O contexto de bastidores adiciona camadas ao mito. A compra/locação do Buford, a presença de um capitão veterano supervisionando operações durante a filmagem, a convivência da equipe no casco metálico por semanas — tudo isso reforça a imagem de Keaton como artesão obcecado por verossimilhança mecânica. Nada é substituído por pintura de estúdio quando o real pode ser domado; e quando o real resiste — como na água gelada do Tahoe —, o filme incorpora essa resistência como parte do humor. É a filosofia keatoniana em estado puro: a realidade é um sistema a ser compreendido e “hackeado”, mesmo que o hack termine, invariavelmente, em desastre (engraçadíssimo).
Recepção crítica da época, como a de Variety, já apontava essa combinação curiosa de “comum e novo”: há números de rotina, mas também invenções de fôlego, especialmente debaixo d’água.
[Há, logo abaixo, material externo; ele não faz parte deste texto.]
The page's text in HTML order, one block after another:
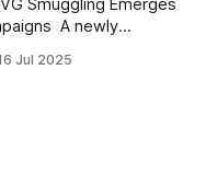
newly
native redirects,
Jul 2025

O tempo cuidou de revalorizar a obra, que muitos veem como ápice comercial do período de longas de Keaton — ele mesmo teria declarado, em algum momento, que era seu preferido. A consagração institucional posterior (AFI, National Film Registry) só consolida o que o corpo sabe desde 1924: rir aqui é efeito de arquitetura e de risco calculado.
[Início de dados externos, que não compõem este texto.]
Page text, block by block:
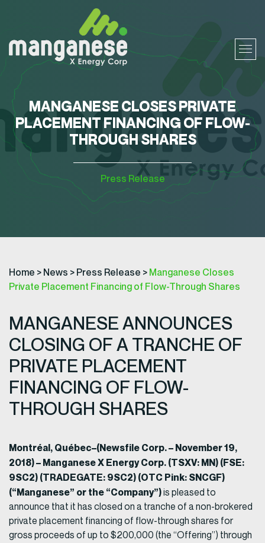
MANGANESE CLOSES PRIVATE
PLACEMENT FINANCING OF FLOW-
THROUGH SHARES
Press Release
Home > News > Press Release > Manganese Closes
Private Placement Financing of Flow-Through Shares
MANGANESE ANNOUNCES
CLOSING OF A TRANCHE OF
PRIVATE PLACEMENT
FINANCING OF FLOW-
THROUGH SHARES
Montréal, Québec–(Newsfile Corp. – November 19,
2018) – Manganese X Energy Corp. (TSXV: MN) (FSE:
9SC2) (TRADEGATE: 9SC2) (OTC Pink: SNCGF)
(“Manganese” or the “Company”)is pleased to
announce that it has closed on a tranche of a non-brokered
private placement financing of flow-through shares for
gross proceeds of up to $200,000 (the “Offering”) through

E por que, afinal, ainda funciona tão bem? Porque Keaton não pede cumplicidade; ele oferece demonstrações. Não há excesso de explicação, nem sublinhado sentimental. O riso nasce da descoberta compartilhada: quando Rollo e Betsy inventam uma solução, nós descobrimos com eles; quando a solução colapsa, a câmera, imóvel, nos deixa observar o colapso inteiro. Um século depois, essa ética da clareza — que trata o espectador como parceiro inteligente, e não como plateia à espera de “graça” — continua fresca. Marinheiro Por Descuido pode não ter a majestade absoluta dos picos da filmografia, mas é um oceano de ideias em mar calmo, navegável do primeiro ao último rolo. E, em cada ondinha, há um susto feliz à espreita — a prova de que a comédia, quando construída com madeira boa e parafusos justos, permanece à tona por 100 anos e segue surpreendendo como se fosse, gloriosamente, a primeira vez.